Similmente accade in Mulholland Drive. La scena chiave di giunzione tra le due macrosezioni del film avviene in un teatro, il Club Silencio, dove Rita e Betty assistono alla rappresentazione del concetto stesso di finzione. La scelta poetica di Lynch qui è ancora più forte, perché questo show in cui “non c’è la band”, “la musica è registrata” è il simbolo della struttura illusoria che permea la prima parte del film.

Infatti poco dopo il sogno inizia a sgretolarsi. Nella realtà di Diane e Camilla ritroviamo gli stessi personaggi, le stesse trame e gli stessi eventi, ma rimescolati su diversi piani spaziali, temporali e di significato. Le due sezioni del film sono quindi in rapporti rappresentativi l’una con l’altra, e a raccordarle vi è una sequenza in un teatro in cui per altro le protagoniste vengono estromesse dalla storia e rese spettatrici.
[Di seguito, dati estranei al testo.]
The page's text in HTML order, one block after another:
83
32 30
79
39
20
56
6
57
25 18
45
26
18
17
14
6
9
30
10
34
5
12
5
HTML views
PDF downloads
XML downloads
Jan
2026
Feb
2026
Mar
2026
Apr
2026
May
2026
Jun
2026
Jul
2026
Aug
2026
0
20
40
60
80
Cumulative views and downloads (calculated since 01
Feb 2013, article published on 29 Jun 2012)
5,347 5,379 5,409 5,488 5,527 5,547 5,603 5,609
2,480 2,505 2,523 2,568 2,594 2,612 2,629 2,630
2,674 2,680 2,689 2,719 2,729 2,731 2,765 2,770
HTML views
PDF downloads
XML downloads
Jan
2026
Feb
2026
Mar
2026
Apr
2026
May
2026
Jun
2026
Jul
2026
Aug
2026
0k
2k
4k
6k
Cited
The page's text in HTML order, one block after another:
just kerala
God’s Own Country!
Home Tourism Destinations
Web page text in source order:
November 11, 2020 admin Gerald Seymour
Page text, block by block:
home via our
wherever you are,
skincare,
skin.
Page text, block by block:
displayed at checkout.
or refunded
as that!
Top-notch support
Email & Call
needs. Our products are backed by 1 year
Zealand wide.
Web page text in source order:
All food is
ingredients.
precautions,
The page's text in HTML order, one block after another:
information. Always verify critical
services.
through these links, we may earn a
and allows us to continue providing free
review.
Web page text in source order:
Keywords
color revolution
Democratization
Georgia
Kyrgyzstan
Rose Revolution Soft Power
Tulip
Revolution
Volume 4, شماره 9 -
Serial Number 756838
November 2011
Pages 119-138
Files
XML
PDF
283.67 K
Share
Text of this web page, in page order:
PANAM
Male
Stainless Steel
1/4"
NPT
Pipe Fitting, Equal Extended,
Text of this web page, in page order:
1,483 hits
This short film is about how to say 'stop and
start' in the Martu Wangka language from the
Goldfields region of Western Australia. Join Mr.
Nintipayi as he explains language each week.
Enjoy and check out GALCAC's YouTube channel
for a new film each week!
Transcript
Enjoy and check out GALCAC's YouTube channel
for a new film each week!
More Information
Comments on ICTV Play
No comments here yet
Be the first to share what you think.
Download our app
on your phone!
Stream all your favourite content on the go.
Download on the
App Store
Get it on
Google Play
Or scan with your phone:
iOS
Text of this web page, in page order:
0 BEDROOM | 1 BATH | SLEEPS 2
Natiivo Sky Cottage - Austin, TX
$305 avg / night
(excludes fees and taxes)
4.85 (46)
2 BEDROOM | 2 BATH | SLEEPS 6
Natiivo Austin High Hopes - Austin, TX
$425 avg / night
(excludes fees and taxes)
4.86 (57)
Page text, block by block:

Le dominanti blu del Club Silencio ci costringono a fare un passo indietro a quel Blue Velvet indebitamente dimenticato. Lynch nutre evidentemente una sincera e profonda ossessione per le arti perfomative. Non è forse Velluto Blu un chiarissimo esempio di questo genuino teatro che si trasforma e trasforma? Gli innumerevoli esempi di innesti nel suo cinema sono davvero gli sbuffi magmatici di uno spirito tumultuoso, che si è versato per una vita in tutte le arti, e per il quale si potrebbe parlare tranquillamente di gesamtkunstwerk

Più complessa è la drammaturgia onirica di Lost Highway

Il palco su cui Fred si esibisce con il suo sassofono all’inizio di Strade Perdute è l’ennesimo luogo di incontro di realtà possibili e verosimili, ma allo stesso tempo incompatibili e assurde. Così, prima di iniziare a vagare sul nastro di Möbius, Fred non può che contemplare la tenda rossa della sua camera, e questo sipario sul muro assume quasi un valore di simbolo iniziatico, di rito propiziatorio al film vero e proprio.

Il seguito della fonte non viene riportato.